Why is My Scalp Weeping Clear Fluid?

Linda White

Scalp conditions are common. Depending on the problem, different side effects and symptoms can show up. But, when your scalp starts leaking or weeping clear fluid, it can become worrying. The cause is usually from a sore on the scalp that has become infected or irritated. If any fluid is oozing from your scalp, it’s essential that you determine the type of sores and treat the underlying cause.

Sores can show up on the scalp for many reasons. Some of the most common include psoriasis or eczema. These sores can have a variety of different symptoms that are irritating and painful. An oozing scalp, though, may mean things have gotten even worse.

The liquid coming from your scalp may be either clear or cloudy. Some people may also experience a yellow discharge from the scalp. No matter the color, treating the condition that causes the oozing is the key to recovery.

If clear fluid draining from your scalp has you concerned, the best thing you can do is to figure out what the symptoms mean. Getting an official diagnosis means that you can start a treatment plan.

Why is My Scalp Secreting Liquid?

This guide will cover the different reasons for an oozing scalp. The weeping from a scalp usually comes from crusty oozing sores. Unfortunately, sores can appear on your head for various reasons. Recognizing more symptoms can help you to narrow down the problem.

Not all scalp conditions that hurt are treatable. But, most of them can be managed with a few changes and products. A weeping scalp isn’t something you’ll have to deal with forever once you’re able to control your condition.

If you’re experiencing crusty sores that ooze on your scalp, read on. It could help you determine what’s going on, and what you can do to help yourself.

Are Weeping Scalp Sores Dangerous?

If a fluid is leaking from sores on your scalp, it can be as painful as it is embarrassing. This fluid may cause you to scratch your head even more, which can lead to further damage and even more oozing. There are other things to consider aside from discomfort.

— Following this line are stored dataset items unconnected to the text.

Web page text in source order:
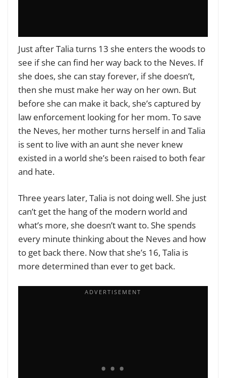
Just after Talia turns 13 she enters the woods to
see if she can find her way back to the Neves. If
she does, she can stay forever, if she doesn’t,
then she must make her way on her own. But
before she can make it back, she’s captured by
law enforcement looking for her mom. To save
the Neves, her mother turns herself in and Talia
is sent to live with an aunt she never knew
existed in a world she’s been raised to both fear
and hate.
Three years later, Talia is not doing well. She just
can’t get the hang of the modern world and
what’s more, she doesn’t want to. She spends
every minute thinking about the Neves and how
to get back there. Now that she’s 16, Talia is
more determined than ever to get back.
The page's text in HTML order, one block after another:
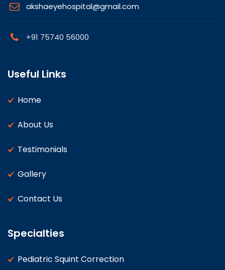
akshaeyehospital@gmail.com
+91 75740 56000
Useful Links
Home
About Us
Testimonials
Gallery
Contact Us
Specialties
Pediatric Squint Correction
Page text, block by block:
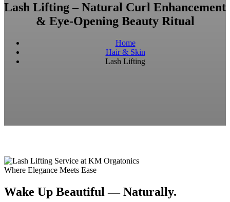
Lash Lifting – Natural Curl Enhancement
& Eye-Opening Beauty Ritual
Home
Hair & Skin
Lash Lifting
Where Elegance Meets Ease
Wake Up Beautiful — Naturally.
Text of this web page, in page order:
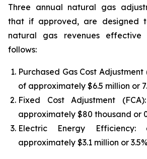
Three annual natural gas
that if approved, are designed
natural gas revenues
follows:
Purchased Gas Cost Adjustment
of approximately $6.5 million or
Fixed Cost Adjustment
approximately $80 thousand or
Electric Energy
approximately $3.1 million or 3.5%
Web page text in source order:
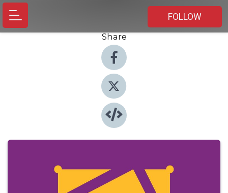
FOLLOW
Share
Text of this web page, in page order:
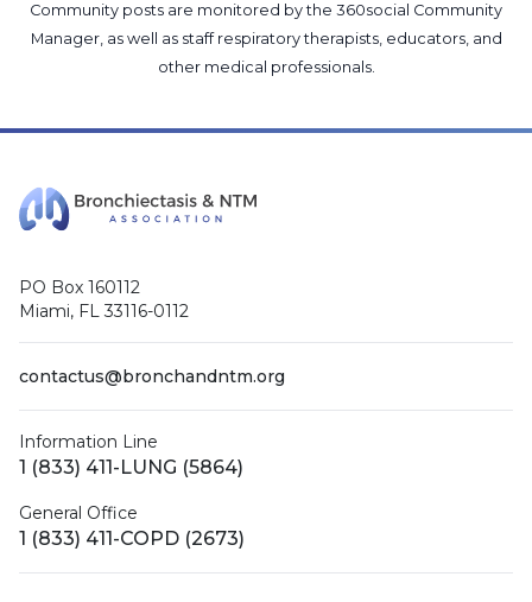
Community posts are monitored by the 360social Community
Manager, as well as staff respiratory therapists, educators, and
other medical professionals.
PO Box 160112
Miami, FL 33116-0112
contactus@bronchandntm.org
Information Line
1 (833) 411-LUNG (5864)
General Office
1 (833) 411-COPD (2673)
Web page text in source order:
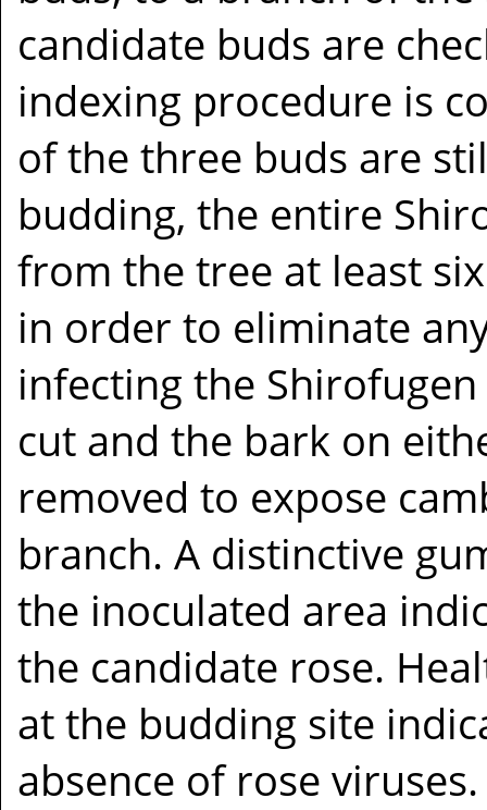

For most people, the scalp is covered with thick, dense hair. While thick, healthy hair is nice to have, it’s not the best for people who deal with scalp conditions and sores. Your hair can make it hard for your scalp to get enough air. It creates an environment that makes it easy for debris like dirt and sweat to stack up on the scalp. When liquid is leaking from the scalp, it can pick up this debris, and it will get ‘stuck’ to the hair follicles.

As the liquid picks up debris and spreads across the scalp, it may also contain infectious agents. The liquid will then dry and crust over. A crusty scalp can lead to more itching and discomfort. New, painful sores can also form.

Weeping scalp sores aren’t necessarily more of a problem than any other symptom. But, they can cause scalp problems to worsen if the liquid seeps out throughout other areas of the scalp.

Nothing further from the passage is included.